An evaporative light scattering detector (ELSD) is a detector used in conjunction with high-performance liquid chromatography (HPLC), Ultra high-performance liquid chromatography (UHPLC), Purification liquid chromatography such as flash or preparative chromatography, countercurrent or centrifugal partition chromatographies and Supercritical Fluid chromatography (SFC). It is commonly used for analysis of compounds where UV detection might be a restriction and therefore used where compounds do not efficiently absorb UV radiation, such as sugars, antivirals, antibiotics, fatty acids, lipids, oils, phospholipids, polymers, surfactants, terpenoids and triglycerides. ELSDs is related to the charged aerosol detector (CAD) and like the CAD, falls under the category of destructive detectors.

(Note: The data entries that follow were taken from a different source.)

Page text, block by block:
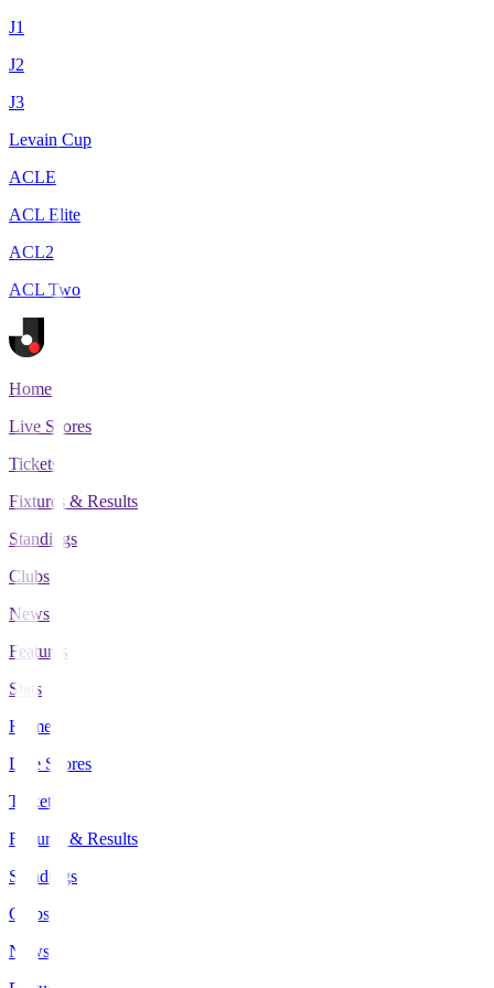
J1
J2
J3
Levain Cup
ACLE
ACL Elite
ACL2
ACL Two
Home
Live Scores
Tickets
Fixtures & Results
Standings
Clubs
News
Features
Stats
Home
Live Scores
Tickets
Fixtures & Results
Standings
Clubs
News

An evaporative light scattering detector (ELSD) is able to detect all compound which are less volatile than the mobile phase, i.e. non volatile and semi-volatile compounds.

Principles of operation

ELSDs analyze solvent after elution from HPLC. As the eluent passes from an HPLC, it is mixed with an inert carrier gas and forced through a nebulizer, which separates the liquid into minute aerosolized droplets. These droplets then pass into a heated drift tube, where the mobile phase solvent is evaporated off. As the mobile phase evaporates, the droplets become smaller and smaller until all that is left is minute particles of dried analyte. These particles are pushed through the drift tube by the carrier gas to the detection region. In this region, a beam of light crosses the column of analyte and the scattering of light is measured by a photodiode or photomultiplier tube. The detector's output is non-linear across more than one order of magnitude and proper calibration is required for quantitative analysis.